··· Study material

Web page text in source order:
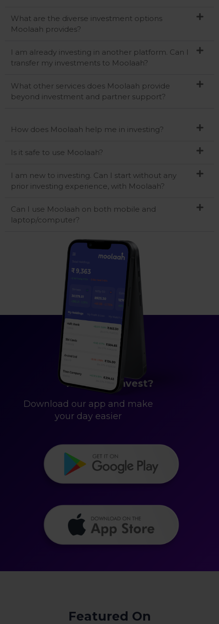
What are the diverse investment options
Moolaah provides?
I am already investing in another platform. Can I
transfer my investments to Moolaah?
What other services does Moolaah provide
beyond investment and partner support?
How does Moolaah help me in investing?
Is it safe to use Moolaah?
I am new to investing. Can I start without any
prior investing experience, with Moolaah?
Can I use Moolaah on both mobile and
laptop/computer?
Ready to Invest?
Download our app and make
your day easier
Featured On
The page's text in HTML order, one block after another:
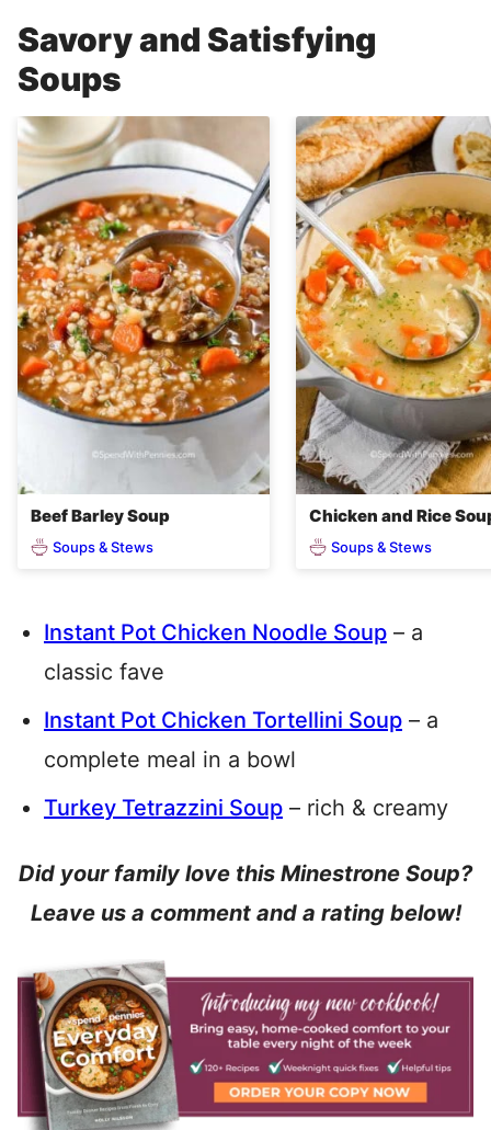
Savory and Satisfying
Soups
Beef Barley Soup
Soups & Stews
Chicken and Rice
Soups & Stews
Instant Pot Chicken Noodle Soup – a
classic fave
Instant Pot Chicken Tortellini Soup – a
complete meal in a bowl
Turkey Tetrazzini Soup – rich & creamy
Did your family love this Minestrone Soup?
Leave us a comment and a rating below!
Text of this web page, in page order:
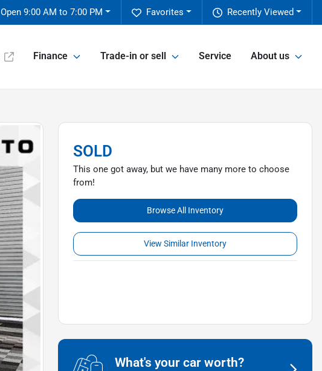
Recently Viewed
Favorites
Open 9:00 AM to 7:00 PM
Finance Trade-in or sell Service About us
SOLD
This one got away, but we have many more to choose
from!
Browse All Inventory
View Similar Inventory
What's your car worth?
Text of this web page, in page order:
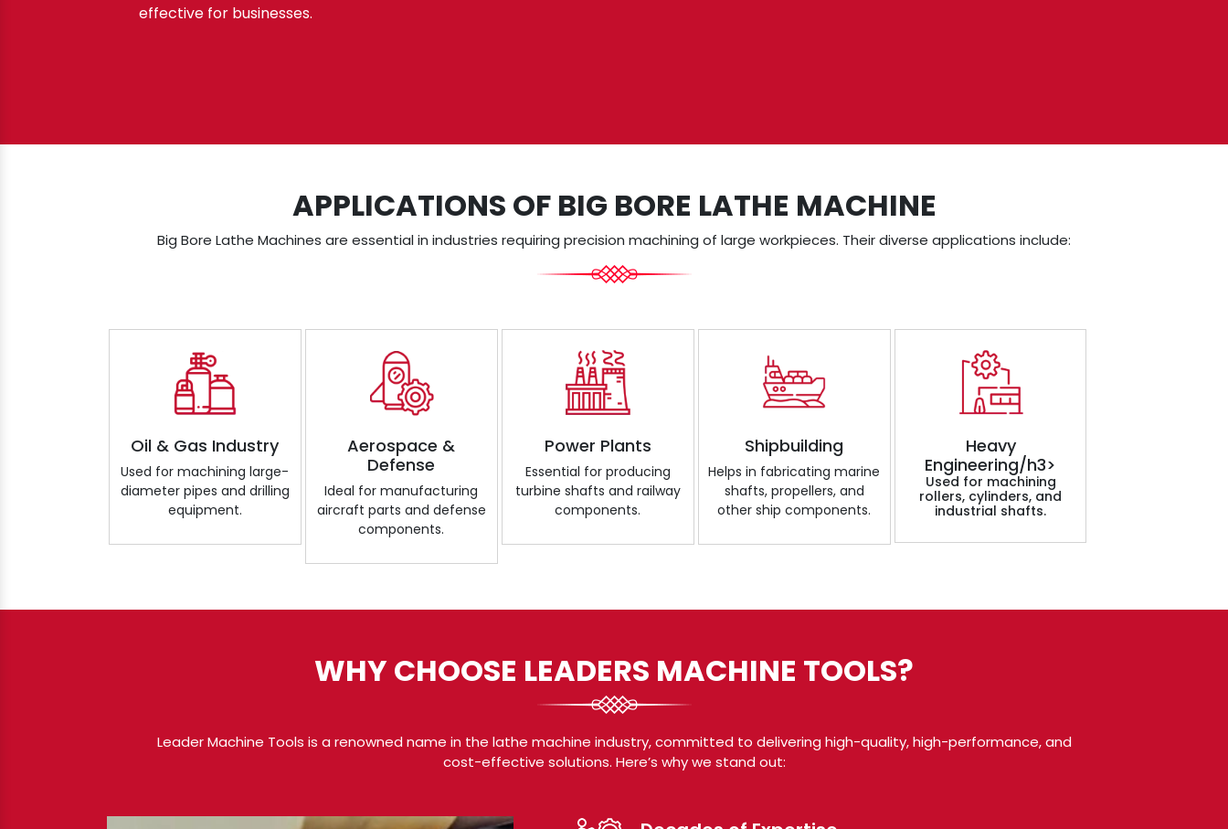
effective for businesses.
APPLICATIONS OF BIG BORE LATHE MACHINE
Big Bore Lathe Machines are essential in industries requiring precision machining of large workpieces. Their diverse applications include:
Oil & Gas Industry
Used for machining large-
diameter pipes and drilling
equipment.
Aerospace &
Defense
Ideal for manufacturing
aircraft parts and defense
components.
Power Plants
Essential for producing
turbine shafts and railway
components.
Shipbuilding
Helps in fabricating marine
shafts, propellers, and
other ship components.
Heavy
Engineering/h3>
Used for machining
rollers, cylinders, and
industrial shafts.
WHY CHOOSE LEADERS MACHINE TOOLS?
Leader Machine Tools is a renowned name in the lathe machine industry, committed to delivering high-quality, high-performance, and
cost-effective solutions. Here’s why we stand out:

······

Drop the pictures and reproduce the rest of the data exactly.

Web page text in source order:
What are the diverse investment options
Moolaah provides?
I am already investing in another platform. Can I
transfer my investments to Moolaah?
What other services does Moolaah provide
beyond investment and partner support?
How does Moolaah help me in investing?
Is it safe to use Moolaah?
I am new to investing. Can I start without any
prior investing experience, with Moolaah?
Can I use Moolaah on both mobile and
laptop/computer?
Ready to Invest?
Download our app and make
your day easier
Featured On
The page's text in HTML order, one block after another:
Savory and Satisfying
Soups
Beef Barley Soup
Soups & Stews
Chicken and Rice
Soups & Stews
Instant Pot Chicken Noodle Soup – a
classic fave
Instant Pot Chicken Tortellini Soup – a
complete meal in a bowl
Turkey Tetrazzini Soup – rich & creamy
Did your family love this Minestrone Soup?
Leave us a comment and a rating below!
Text of this web page, in page order:
Recently Viewed
Favorites
Open 9:00 AM to 7:00 PM
Finance Trade-in or sell Service About us
SOLD
This one got away, but we have many more to choose
from!
Browse All Inventory
View Similar Inventory
What's your car worth?
Text of this web page, in page order:
effective for businesses.
APPLICATIONS OF BIG BORE LATHE MACHINE
Big Bore Lathe Machines are essential in industries requiring precision machining of large workpieces. Their diverse applications include:
Oil & Gas Industry
Used for machining large-
diameter pipes and drilling
equipment.
Aerospace &
Defense
Ideal for manufacturing
aircraft parts and defense
components.
Power Plants
Essential for producing
turbine shafts and railway
components.
Shipbuilding
Helps in fabricating marine
shafts, propellers, and
other ship components.
Heavy
Engineering/h3>
Used for machining
rollers, cylinders, and
industrial shafts.
WHY CHOOSE LEADERS MACHINE TOOLS?
Leader Machine Tools is a renowned name in the lathe machine industry, committed to delivering high-quality, high-performance, and
cost-effective solutions. Here’s why we stand out:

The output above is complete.